Server Throughput: The Key to Faster Big Data Processing

By CIOReview | Tuesday, July 19, 2016

From time immemorial, the one element that humans are exploring extensively is ‘time’ itself. All those failed experiments on time travel which have been carried out through centuries tells us one thing and one thing only, time is invaluable. It is no coincidence that some anonymous person long ago said ‘time and tide waits for none’, even when devices to measure time did not existed. If time was of such great importance back then, then it is probably naivety to think one needs to be explained about time’s importance now.

Technology, obviously, has developed to such an extent where, every second lost converts into massive loss in capital and that today, is unacceptable. Big data has taken the world by storm and processing it is not the same as crunching the data in an archaic fashion. General purpose servers cannot be leveraged for a function such as this. Even though it is possible, conventional servers are rather very slow and time consuming, and as discussed, that is undesirable. So the dilemma arises – What do we do?

To answer that question, we look beyond just time, to something called ‘throughput’. In the context of communication networks, which is the topic we are going to focus on, server throughput is the rate of successful messages delivered over a communication channel i.e., the data packets that are delivered per second from one location to another.

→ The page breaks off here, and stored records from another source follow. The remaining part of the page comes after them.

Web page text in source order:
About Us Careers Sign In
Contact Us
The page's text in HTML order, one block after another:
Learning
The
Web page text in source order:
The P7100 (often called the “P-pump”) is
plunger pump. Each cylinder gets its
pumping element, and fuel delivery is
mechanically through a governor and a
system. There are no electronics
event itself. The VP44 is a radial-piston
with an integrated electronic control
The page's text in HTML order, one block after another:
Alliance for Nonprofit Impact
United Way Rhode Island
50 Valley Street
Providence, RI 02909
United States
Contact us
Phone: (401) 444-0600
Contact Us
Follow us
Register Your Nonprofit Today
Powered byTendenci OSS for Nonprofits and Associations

The limitations of analog physical medium, with restricted availability of processing power of the system components and end-user behavior are few of the factors that could potentially affect or reduce the throughput of a system. When various protocol overheads are taken into account, useful rate of the transferred data can be significantly lower than the maximum achievable throughput.

In order to overcome this issue and ramp up the throughput, hardware vendors have started designing systems which feed data to the CPU through special channels rather than the traditional method where the server designs used to take the data from an I/O subsystem and place it in the memory for processing. By moving data directly to the waiting CPUs, applications do not have to index, lock or otherwise manage data — saving processing time and obtaining results rather quickly.

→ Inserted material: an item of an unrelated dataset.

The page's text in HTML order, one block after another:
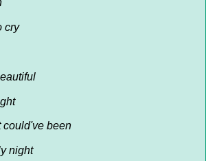
cry
could've been
night
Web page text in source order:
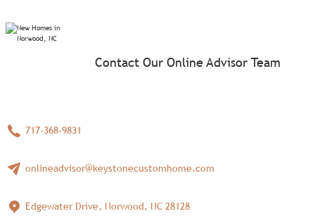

One such example of these special channels is the IBM Data Engine for NoSQL — Power Systems Edition. It is an integrated platform for large and fast growing NoSQL data stores. It delivers high speed access to both RAM and Flash storage resulting in lower cost, and higher workload density than a standard RAM-based system. IBM created the Coherent Accelerator Processor Interface (CAPI) pathway into its POWER8 microprocessor architecture. CAPI's high-speed channel interface is accessible by I/O devices and other CPU types. CAPI eliminates the movement of large volumes of data through a memory subsystem. It also prevents the memory and I/O subsystems from swapping in and out data — as it directly processes from storage to the CPU. Speeding up processing with CAPI significantly increases workload throughput per server.

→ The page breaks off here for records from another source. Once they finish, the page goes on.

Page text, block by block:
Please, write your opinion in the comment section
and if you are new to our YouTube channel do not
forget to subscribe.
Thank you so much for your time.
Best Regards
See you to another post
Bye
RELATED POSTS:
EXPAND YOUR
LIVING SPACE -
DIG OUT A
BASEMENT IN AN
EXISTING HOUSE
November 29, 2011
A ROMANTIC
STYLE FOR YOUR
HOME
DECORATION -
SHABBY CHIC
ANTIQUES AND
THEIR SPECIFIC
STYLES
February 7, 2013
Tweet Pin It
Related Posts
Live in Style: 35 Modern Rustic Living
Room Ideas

Apart from such platforms, one can also consider using multiple CPU’s and/or Field Programmable Gate Array (FPGA) accelerators. FPGAs have the ability to be reprogrammed at "run time", leading to reconfigurable computing or reconfigurable systems – CPUs that adapt themselves to suit the necessary task. Additionally, there are software-configurable microprocessors that adopt a hybrid approach by providing an array of processor cores and FPGA-like programmable cores on the same chip. Big data, Hadoop, machine learning and bioinformatics applications benefit from an FPGA accelerator with a POWER8 processor, which exponentially increases the throughput.

Using multiple CPUs promises process specific types of work, where there are multiple servers. Each server carries out the task of processing a particular type of application. Many large enterprises move data from centralized servers to distributed servers or data warehouses for faster processing. They Extract, Transform and Load (ETL) the data packets onto target data warehouse systems. By using multiple specialized servers, combined with FPGAs, the ETL process can be accelerated, since the throughput remains higher.

The applications that exploit these new accelerator architectures need to process data rapidly, and sometimes in parallel. Serial applications like email and messaging will not be benefitted from accelerator based server architecture. Hence, the application hardware should be chosen very carefully. The one thing that should always be kept in mind is that - server utilization should be pushed for maximum capacity at the highest throughput. So regardless of every possible method discussed; the key to high throughput lies in using all the servers and devices involved consistently and at their maximum threshold, which in turn yields greater results.